Physical characteristics associated with the syndrome include growth weight gain and speech problems, impaired movement control, poorly spaced teeth, and clear musculoskeletal impairments. In addition, the majority of individuals suffering from this disorder have many cognitive problems, because the syndrome to some extent causes some form of mental retardation or inhibited intelligence (Rosner and Semel pp. 4-6). Other common symptoms include gastrointestinal disorders for example, diverticulitis.
Unlike autism, the Williams syndrome has a medical detection mechanism whereby, apart from its clear physical signs, medics use the Fish test to confirm its presence in individuals. Although this test is important in detecting its presence in individuals, when it comes to treatment the syndrome is not curable. This is because medications available for its treatment only help suffers treat common symptoms that result due to the abnormality. Common treatment therapies include dietary control for example, on the amount of calcium consumed. In addition, physical and speech therapy are other important remedies for mitigating effects resulting from the syndrome (Levin p.1).
References
Better health. The Williams syndrome. Better health: Genetic health, April. 2008. Web.
Bolton, Patrick and Baron-Cohen, Simon. Autism: the facts. New York: Oxford University Press,1993. Web.

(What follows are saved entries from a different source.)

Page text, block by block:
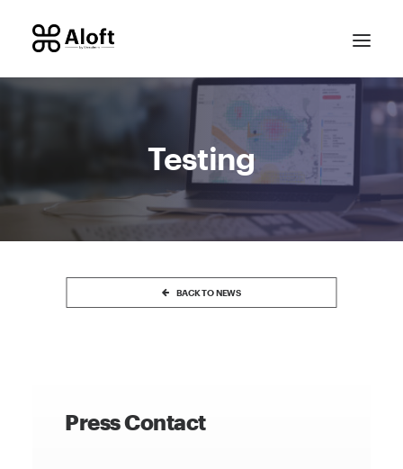
Testing
BACK TO NEWS
Press Contact
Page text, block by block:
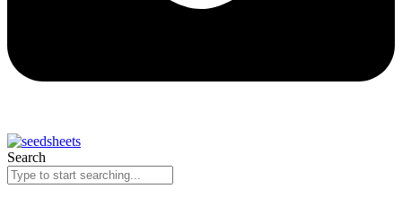
Search

Borade, Gaynor. Physical characteristics of children with autism. Buzzle.2009. Web.
Gittens, Tessa and Aarons, Maureen. The handbook of autism: a guide to parents and Professionals. London: Routledge publishers, 1992. Web.
Levine, Karen. The Williams syndrome information for teachers. Williams Syndrome Association. 2008. Web.
Rosner R. Sue and Semel, Eleanor. Understanding Williams syndrome: behavioral patterns and Interventions. New Jersey: Lawrence Erlbaum associates, 2003. Web.